EXERCISE DESCRIPTION >> Everything from the line that holds "Page text, block" through the end of the listing below must be retyped word for word, without any pictures.

MATERIAL PROVIDED >>
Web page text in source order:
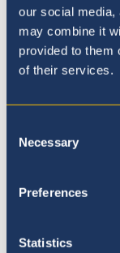
our social media,
may combine it
provided to them
of their services.
Selection
Necessary
Preferences
Statistics
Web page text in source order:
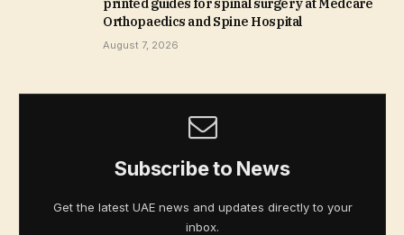
printed guides for spinal surgery at Medcare
Orthopaedics and Spine Hospital
August 7, 2026
Subscribe to News
Get the latest UAE news and updates directly to your
inbox.
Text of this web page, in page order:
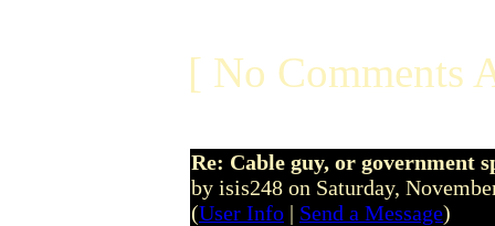
[ No Comments
Re: Cable guy, or government
by isis248 on Saturday,
(User Info | Send a Message)
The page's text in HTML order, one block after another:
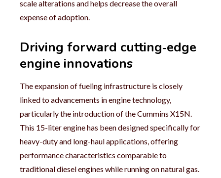
scale alterations and helps decrease the overall
expense of adoption.
Driving forward cutting‑edge
engine innovations
The expansion of fueling infrastructure is closely
linked to advancements in engine technology,
particularly the introduction of the Cummins X15N.
This 15-liter engine has been designed specifically for
heavy-duty and long-haul applications, offering
performance characteristics comparable to
traditional diesel engines while running on natural gas.
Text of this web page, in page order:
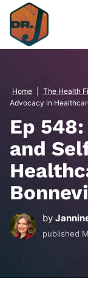
Skip
content
Home The Health
Advocacy in
Ep
and
by
published
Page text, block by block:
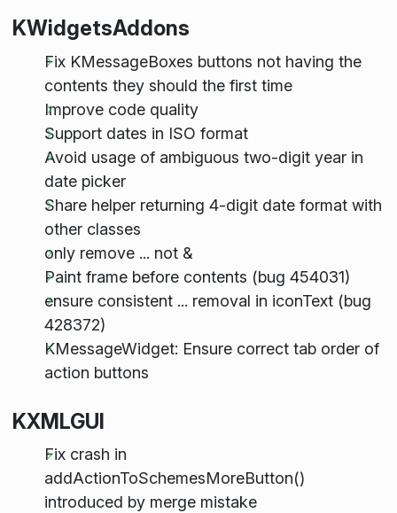
KWidgetsAddons
Fix KMessageBoxes buttons not having the
contents they should the first time
Improve code quality
Support dates in ISO format
Avoid usage of ambiguous two-digit year in
date picker
Share helper returning 4-digit date format with
other classes
only remove ... not &
Paint frame before contents (bug 454031)
ensure consistent ... removal in iconText (bug
428372)
KMessageWidget: Ensure correct tab order of
action buttons
KXMLGUI
Fix crash in
addActionToSchemesMoreButton()
introduced by merge mistake
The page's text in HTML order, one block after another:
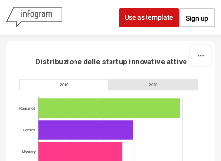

TASK OUTPUT >>
Page text, block by block:
KWidgetsAddons
Fix KMessageBoxes buttons not having the
contents they should the first time
Improve code quality
Support dates in ISO format
Avoid usage of ambiguous two-digit year in
date picker
Share helper returning 4-digit date format with
other classes
only remove ... not &
Paint frame before contents (bug 454031)
ensure consistent ... removal in iconText (bug
428372)
KMessageWidget: Ensure correct tab order of
action buttons
KXMLGUI
Fix crash in
addActionToSchemesMoreButton()
introduced by merge mistake
The page's text in HTML order, one block after another:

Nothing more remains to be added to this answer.